Trump greift durch: Bezahlung für Heimatschutz-Mitarbeiter trotz Haushaltsstreit angeordnet
US-Präsident Donald Trump hat eine präsidiale Anordnung unterzeichnet, um die Bezahlung der Beschäftigten des Heimatschutzministeriums sicherzustellen. Dies geschieht trotz des anhaltenden Haushaltsstreits im US-Kongress, der sich seit Wochen nicht auf die Finanzierung des Ministeriums einigen kann. Mit dieser Maßnahme nimmt Trump die Sache nun selbst in die Hand.
Notstandssituation mit 50-tägigem Stillstand
Der teilweise Stillstand der Regierungsgeschäfte im Heimatschutzministerium dauert bereits 50 Tage an. In seiner Anordnung argumentiert Trump, dass die aktuellen Umstände einen Notfall darstellen, der die nationale Sicherheit der Vereinigten Staaten gefährdet. Mehr als 35.000 Beschäftigte, darunter Mitarbeiter der Küstenwache und der Katastrophenschutzbehörde Fema, haben seit fast zwei Monaten kein reguläres Gehalt mehr erhalten.

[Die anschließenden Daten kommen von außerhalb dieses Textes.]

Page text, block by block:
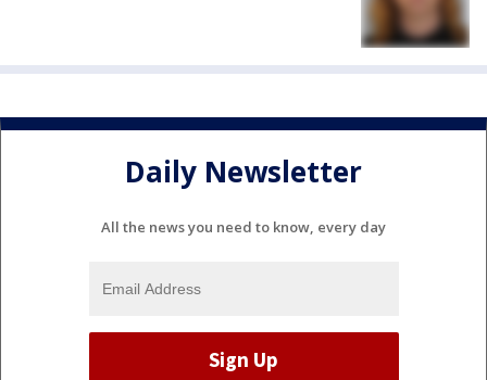
Daily Newsletter
All the news you need to know, every day
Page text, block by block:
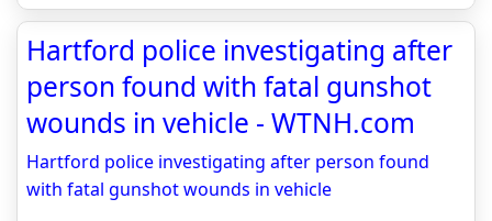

Die Anordnung weist den Heimatschutzminister an, bereits bewilligte Mittel zu nutzen, die in einem angemessenen und logischen Zusammenhang mit den Aufgaben des Ministeriums stehen. Dies soll in Abstimmung mit dem Chef des US-Haushaltsamts erfolgen. Die Mitarbeiter sollen demnach die Vergütung und Leistungen erhalten, die sie ohne den Shutdown des Ministeriums bekommen hätten.
Politische Schuldzuweisungen und rechtliche Fragen
Trump wies die Schuld für die Situation erneut den Demokraten im US-Kongress zu. Demokraten und Republikaner konnten sich bislang nicht auf einen Haushalt für das Heimatschutzministerium einigen. Im Zentrum des Streits stehen die umstrittenen Abschiebe-Razzien der Einwanderungsbehörde ICE, die dem Heimatschutzministerium untersteht.
Haushaltsfragen und damit die Finanzierung von Behörden sind laut US-Verfassung eigentlich Sache des Kongresses. Trumps Vorstoß, die Bezahlung durch einen Rückgriff auf bereits bewilligte Mittel selbst zu regeln, könnte rechtliche Fragen nach sich ziehen. Kritiker befürchten, dass Gelder möglicherweise für einen anderen Zweck eingesetzt werden könnten, als vom Parlament ursprünglich vorgesehen.
Vorgeschichte und weitere Maßnahmen
Der Präsident hatte den Schritt zuvor auf seiner Plattform Truth Social angekündigt. Bereits in der vergangenen Woche hatte Trump eine ähnliche Ankündigung für das Sicherheitspersonal an Flughäfen gemacht, das ebenfalls dem Heimatschutzministerium untersteht. Lange Warteschlangen an Flughäfen waren während der Ferienzeit für viele US-Amerikaner zu einer Geduldsprobe geworden.
Die aktuelle Entwicklung zeigt, wie tief der politische Graben zwischen den Parteien in Haushaltsfragen ist. Während Trump mit seiner Anordnung eine pragmatische Lösung für die unbezahlten Mitarbeiter sucht, werfen Verfassungsexperten Fragen zur Gewaltenteilung auf. Die langfristigen Auswirkungen dieser präsidialen Maßnahme auf das Haushaltsverfahren und die Beziehungen zwischen Exekutive und Legislative bleiben abzuwarten.